Kleiber does not quite vitiate the repetitious effect of the rest of the first movement; the responsibility for that rests with the composer, and all the help in the world may not be help enough. But Schubert closes the movement memorably, with something he had learned from Beethoven, reducing the opening sinking theme into moaning figures repeated again and again by various instruments and instrument choirs, high and low. Kleiber makes the music swing slowly, the repetitions flowing in and out of one another, without pressure but with the inevitability of a flywheel of enormous weight. A Romantic image of depletion—and after several hammer-stroke chords have shut it down, one almost feels the motion continuing in the silence. Symphony first movements often aren’t intended to end too conclusively. There are more movements to come (in this case, only one).

The second movement also ends with a passage that “liquidates” its first theme, though in a very different way. The first violins in this passage remind me of a great silent crane dropping the remnants of the theme into astonishing tonal slots with perfect precision. Nothing is silent, of course, and in Kleiber’s performance the effect is, once again, altogether humane, not mechanical—tender, in fact; but I cannot get the crane out of my mind.
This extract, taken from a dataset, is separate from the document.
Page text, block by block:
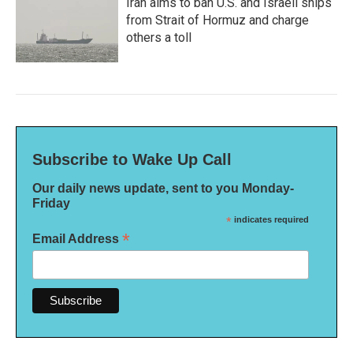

The most routine of my metaphors, flow, owes whatever force it has to the image of smooth, inevitable, yet spontaneous forward motion, which is itself a metaphor for life (and among Schubert’s many brooks, even the sad ones have their life-affirming currents). Kleiber made authorized recordings of only four operas in his whole career, one of which he disowned—others were issued on obscure labels—yet he recorded Die Fledermaus twice, in 1975 and 1986 (live). The music of Johann Strauss has real sparkle, without much in the way of propulsive energy, and an operetta is a long time to keep sparkling—a good deal longer than the typical set of five waltzes placed end to end in “The Blue Danube” or “Tales from the Vienna Woods.” Strauss keeps up interest by means of many canny changes of tempo, meter, and rhythm (fast to less fast, waltz time to polka time, upbeat rhythms to downbeat rhythms, and so on). Kleiber’s “fluid sense of phrase…the naturalness of transitions, the play of relaxation and tension, the push, pull and sweep,” in the words of Will Crutchfield, are a special delight in this music, the source of the sheer verve of the performances as a whole.4

This Vienna-born, Buenos Aires– raised musician had a weakness for the popular music of his birthplace, evident when he conducted the Vienna New Year’s Day Concert twice, in 1989 and 1992, at a time when his reclusiveness had already set in. These treacly events had never heard the like since Willi Boskovsky and have certainly never heard the like since. Kleiber’s concerts were recorded live on Sony and remain in print, the second even more brilliant than the first.